Su tía se levantó y se acercó a Cloe:

—Pruébatelo, querida. Es seda con encaje de Bruselas y el bordado está hecho por unas mujeres españolas que hacen mantones de Manila. —Miró a la doncella a la espalda de Cloe, que sacó de otra caja un precioso mantón de Manila español con bonitos y coloridos bordados—. Y en vez de un chal o de una chaquetilla, te pondrás esto. —Se lo pasó por los hombros y sonrió satisfecha.

Cloe acarició y miró asombrada aquella delicada seda bordada con exquisitas flores con flecos en los bordes con nudos enrevesados formando una red de hilos de seda.

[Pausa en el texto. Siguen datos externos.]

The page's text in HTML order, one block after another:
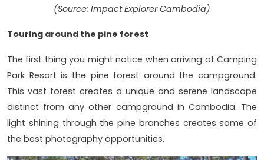
(Source: Impact Explorer Cambodia)
Touring around the pine forest
The first thing you might notice when arriving at Camping
Park Resort is the pine forest around the campground.
This vast forest creates a unique and serene landscape
distinct from any other campground in Cambodia. The
light shining through the pine branches creates some of
the best photography opportunities.
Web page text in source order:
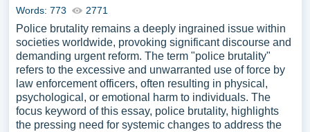
Words: 773 2771
Police brutality remains a deeply ingrained issue within
societies worldwide, provoking significant discourse and
demanding urgent reform. The term "police brutality"
refers to the excessive and unwarranted use of force by
law enforcement officers, often resulting in physical,
psychological, or emotional harm to individuals. The
focus keyword of this essay, police brutality, highlights
the pressing need for systemic changes to address the
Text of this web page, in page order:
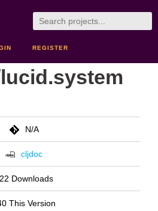
REGISTER
N/A
cljdoc
Downloads
This Version
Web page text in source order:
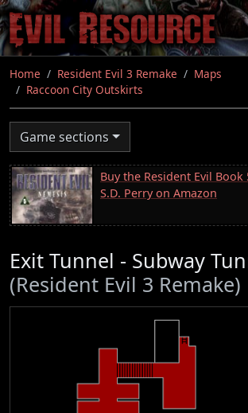
Skip
to
main
content
Home Resident Evil 3 Remake
Maps
Raccoon City Outskirts
Game sections
Buy the Resident Evil Book
S.D. Perry on Amazon
Exit Tunnel - Subway
(Resident Evil 3 Remake)
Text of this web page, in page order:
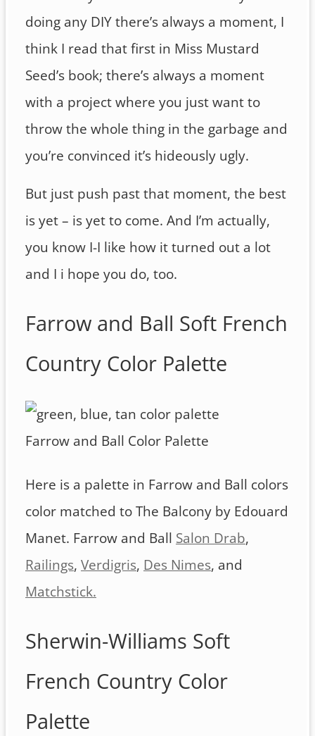
doing any DIY there’s always a moment, I
think I read that first in Miss Mustard
Seed’s book; there’s always a moment
with a project where you just want to
throw the whole thing in the garbage and
you’re convinced it’s hideously ugly.
But just push past that moment, the best
is yet – is yet to come. And I’m actually,
you know I-I like how it turned out a lot
and I i hope you do, too.
Farrow and Ball Soft French
Country Color Palette
Farrow and Ball Color Palette
Here is a palette in Farrow and Ball colors
color matched to The Balcony by Edouard
Manet. Farrow and Ball Salon Drab,
Railings, Verdigris, Des Nimes, and
Matchstick.
Sherwin-Williams Soft
French Country Color
Palette
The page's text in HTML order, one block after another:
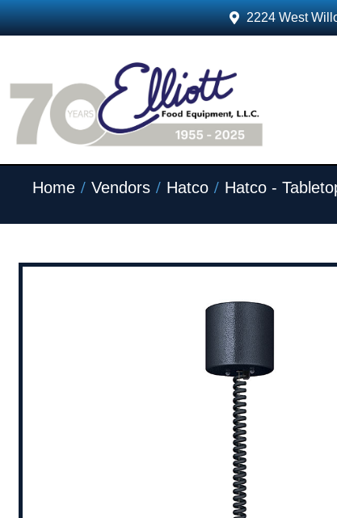
2224 West
Home / Vendors / Hatco / Hatco -
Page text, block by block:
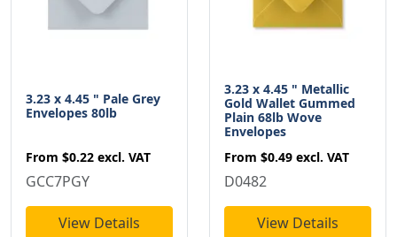
3.23 x 4.45 " Pale Grey
Envelopes 80lb
From $0.22 excl. VAT
GCC7PGY
View Details
3.23 x 4.45 " Metallic
Gold Wallet Gummed
Plain 68lb Wove
Envelopes
From $0.49 excl. VAT
D0482
View Details
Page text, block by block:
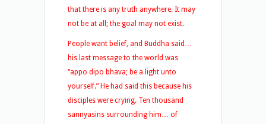
that there is any truth anywhere. It may
not be at all; the goal may not exist.
People want belief, and Buddha said…
his last message to the world was
“appo dipo bhava; be a light unto
yourself.” He had said this because his
disciples were crying. Ten thousand
sannyasins surrounding him… of
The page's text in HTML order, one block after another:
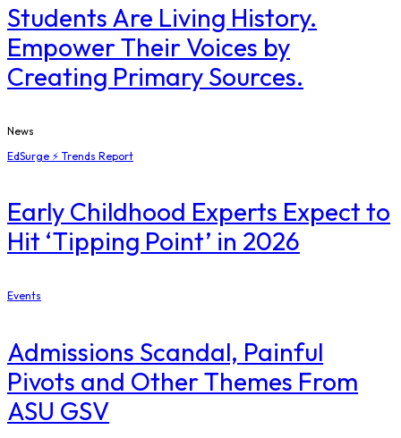
Students Are Living History.
Empower Their Voices by
Creating Primary Sources.
News
EdSurge ⚡ Trends Report
Early Childhood Experts Expect to
Hit ‘Tipping Point’ in 2026
Events
Admissions Scandal, Painful
Pivots and Other Themes From
ASU GSV
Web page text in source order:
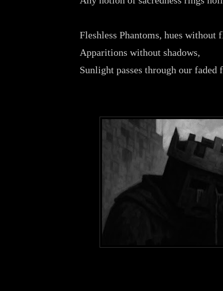
Fleshless Phantoms, hues without
Apparitions without shadows,
Sunlight passes through our faded
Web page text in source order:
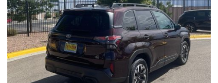
provides the confidence and control you need, whether
tackling winding roads or navigating inclement weather. With an
EPA-estimated 25 city/31 highway MPG, this Outback Premium
delivers impressive efficiency to complement its capable
performance.
As a Subaru Certified Pre-Owned vehicle, this Outback
Premium comes with an exceptional peace of mind. Benefit

—No, no puedo aceptar. Esto es demasiado. Yo no…

Su voz se apagaba. La tía Blanche le pasó el brazo por el hombro sonriendo.

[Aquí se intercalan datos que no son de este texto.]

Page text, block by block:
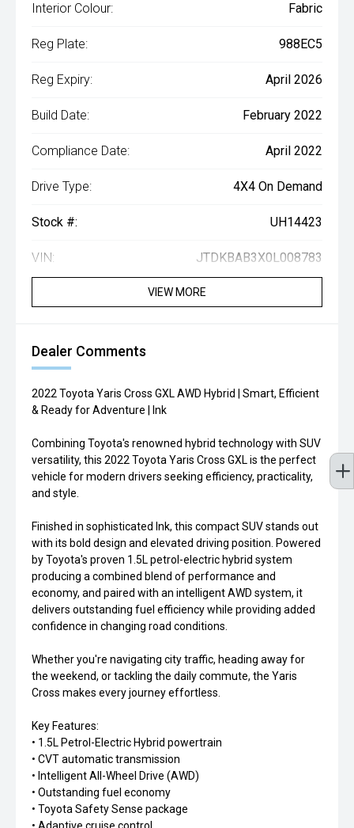
Interior Colour: Fabric
Reg Plate: 988EC5
Reg Expiry: April 2026
Build Date: February 2022
Compliance Date: April 2022
Drive Type: 4X4 On Demand
Stock #: UH14423
VIN: JTDKBAB3X0L008783
VIEW MORE
Dealer Comments
2022 Toyota Yaris Cross GXL AWD Hybrid | Smart, Efficient
& Ready for Adventure | Ink
Combining Toyota's renowned hybrid technology with SUV
versatility, this 2022 Toyota Yaris Cross GXL is the perfect
vehicle for modern drivers seeking efficiency, practicality,
and style.
Finished in sophisticated Ink, this compact SUV stands out
with its bold design and elevated driving position. Powered
by Toyota's proven 1.5L petrol-electric hybrid system
producing a combined blend of performance and
economy, and paired with an intelligent AWD system, it
delivers outstanding fuel efficiency while providing added
confidence in changing road conditions.
Whether you're navigating city traffic, heading away for
the weekend, or tackling the daily commute, the Yaris
Cross makes every journey effortless.
Key Features:
• 1.5L Petrol-Electric Hybrid powertrain
• CVT automatic transmission
• Intelligent All-Wheel Drive (AWD)
• Outstanding fuel economy
• Toyota Safety Sense package
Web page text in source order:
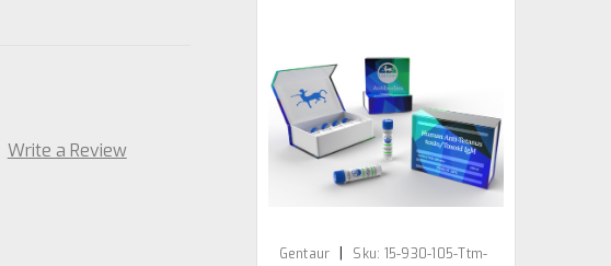
Write a Review
Gentaur | Sku: 15-930-105-Ttm-
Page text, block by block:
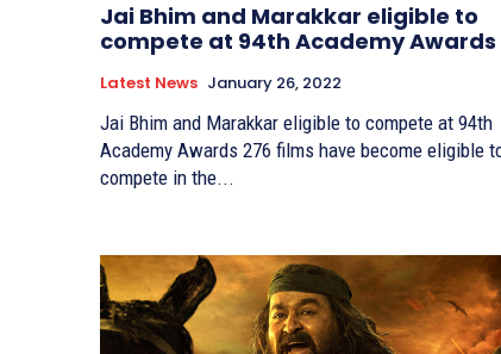
Jai Bhim and Marakkar eligible to
compete at 94th Academy Awards
Latest News January 26, 2022
Jai Bhim and Marakkar eligible to compete at 94th
Academy Awards 276 films have become eligible to
compete in the...
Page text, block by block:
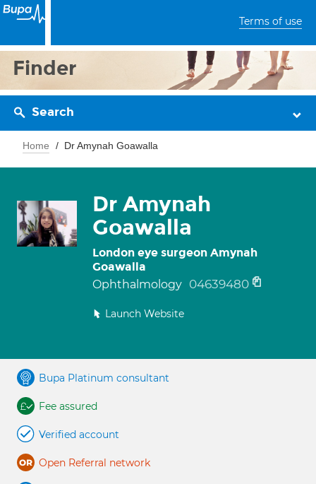
Terms of use
Finder
Search
Home Dr Amynah Goawalla
Dr Amynah
Goawalla
London eye surgeon Amynah
Goawalla
Ophthalmology 04639480
Launch Website
Bupa Platinum consultant
Fee assured
Verified account
Open Referral network
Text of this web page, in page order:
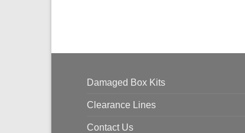
Damaged Box Kits
Clearance Lines
Contact Us
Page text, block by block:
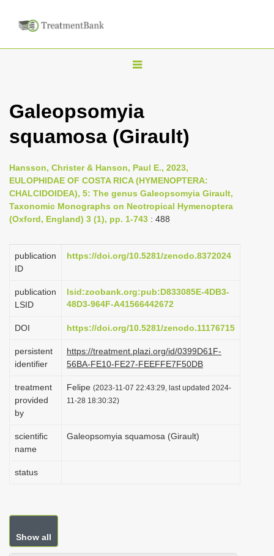
T
g
l
n
a
v
i
a
o
Galeopsomyia
squamosa (Girault)
Hansson, Christer & Hanson, Paul E., 2023,
EULOPHIDAE OF COSTA RICA (HYMENOPTERA:
CHALCIDOIDEA), 5: The genus Galeopsomyia Girault,
Taxonomic Monographs on Neotropical Hymenoptera
(Oxford, England) 3 (1), pp. 1-743 : 488
publication
ID
https://doi.org/10.5281/zenodo.8372024
publication
LSID
lsid:zoobank.org:pub:D833085E-4DB3-
48D3-964F-A41566442672
DOI https://doi.org/10.5281/zenodo.11176715
persistent
identifier
https://treatment.plazi.org/id/0399D61F-
56BA-FE10-FE27-FEEFFE7F50DB
treatment
provided
by
Felipe (2023-11-07 22:43:29, last updated 2024-
11-28 18:30:32)
scientific
name
Galeopsomyia squamosa (Girault)
status
Show all
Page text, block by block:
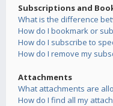
Subscriptions and
What is the difference
How do I bookmark or
How do I subscribe to
How do I remove my
Attachments
What attachments are
How do I find all my
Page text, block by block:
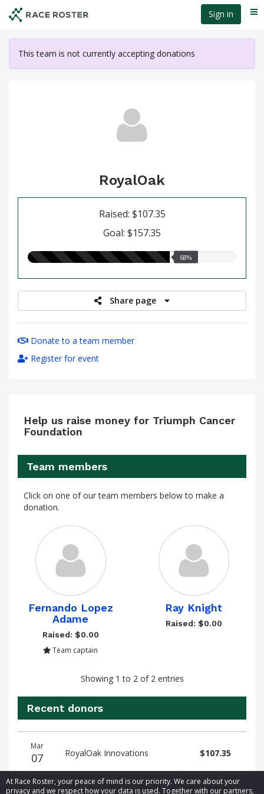
At Race Roster, your peace of mind is our priority. We care about your
privacy and we respect how your data is used. Together with our partners,
content
Sign in
This team is not currently accepting donations
RoyalOak
Raised: $107.35
Goal: $157.35
68.00%
68%
Share page
Donate to a team member
Register for event
Help us raise money for Triumph Cancer
Foundation
Team members
Click on one of our team members below to make a
donation.
Fernando Lopez
Adame
Raised: $0.00
Team captain
Ray Knight
Raised: $0.00
Showing 1 to 2 of 2 entries
Recent donors
date
name
amount
Mar
07 RoyalOak Innovations $107.35

—Querida, considera que esto es lo menos que podemos hacer para compensar los meses de injusticia que has tenido que soportar.

—Además —dijo alegremente Eugene—, piensa cómo le rechinarán los dientes a tu tía y tus primas cuando te vean entrar.

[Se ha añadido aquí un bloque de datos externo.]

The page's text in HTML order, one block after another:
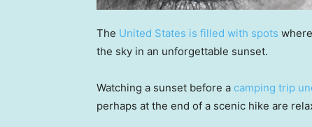
The United States is filled with spots
the sky in an unforgettable sunset.
Watching a sunset before a camping trip
perhaps at the end of a scenic hike are
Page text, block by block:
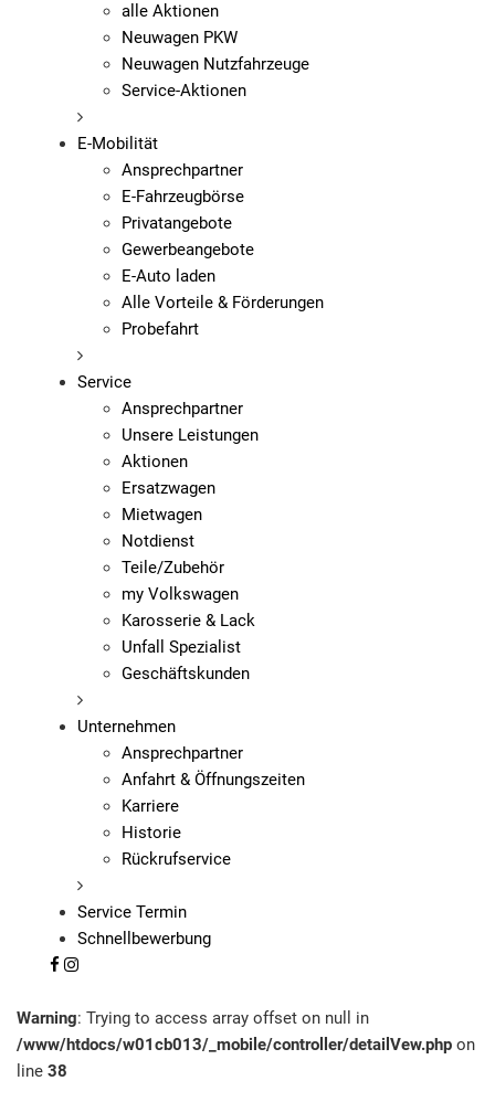
alle Aktionen
Neuwagen PKW
Neuwagen Nutzfahrzeuge
Service-Aktionen
E-Mobilität
Ansprechpartner
E-Fahrzeugbörse
Privatangebote
Gewerbeangebote
E-Auto laden
Alle Vorteile & Förderungen
Probefahrt
Service
Ansprechpartner
Unsere Leistungen
Aktionen
Ersatzwagen
Mietwagen
Notdienst
Teile/Zubehör
my Volkswagen
Karosserie & Lack
Unfall Spezialist
Geschäftskunden
Unternehmen
Ansprechpartner
Anfahrt & Öffnungszeiten
Karriere
Historie
Rückrufservice
Service Termin
Schnellbewerbung
Warning: Trying to access array offset on null in
/www/htdocs/w01cb013/_mobile/controller/detailVew.php on
line 38
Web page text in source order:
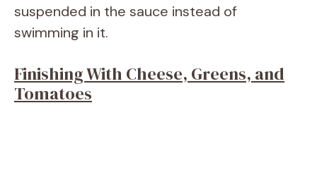
suspended in the sauce instead of
swimming in it.
Finishing With Cheese, Greens, and
Tomatoes

Todas se rieron asintiendo.

—¡Oh! y cuando bailes. —Palmeó las manos Adele con entusiasmo–. Ese colorido te hará destacar entre todas. Ya lo puedo ver… El vals… —Suspiró con gesto soñador.

—Yo, yo no puedo bailar el vals. No tengo permiso aún para hacerlo. Cloe se disculpaba mortificada y sonrojada.

—Pero… la pasada temporada… —insistía Julianna asombrada.

—Mi tía consideró que no debía pedir permiso para mí porque se suponía que no iba a bailar en toda la temporada.

Hubo un momento de silencio, pero enseguida pasó.

—Bien, pues quedará solucionado hoy mismo —afirmó Adele con solemnidad—. La condesa pedirá, en tu nombre, permiso y lo tendrás antes del primer vals y, en cuanto hagas tu entrada, todos los solteros a este lado del Atlántico pedirán que incluyas su nombre en tu carné de baile.

—Bien, eso deja a los del otro lado del Atlántico para mí. Un reparto justo —dijo Amelia, y estallaron todas en carcajadas hasta que entró una doncella.

—Señora —llamó a la tía—, el almuerzo se servirá cuando gusten.

—Oh, vaya, ¿tan tarde es? Bien, bien, diga a Furnish que avise para que lo sirvan, que bajamos de inmediato. —Se giró—. Bien, niñas, podemos continuar esta tarde, mientras las doncellas podrán guardar todo sin que estemos nosotras incordiándolas y estorbándolas. —Se oyeron unas risas flojas de las doncellas.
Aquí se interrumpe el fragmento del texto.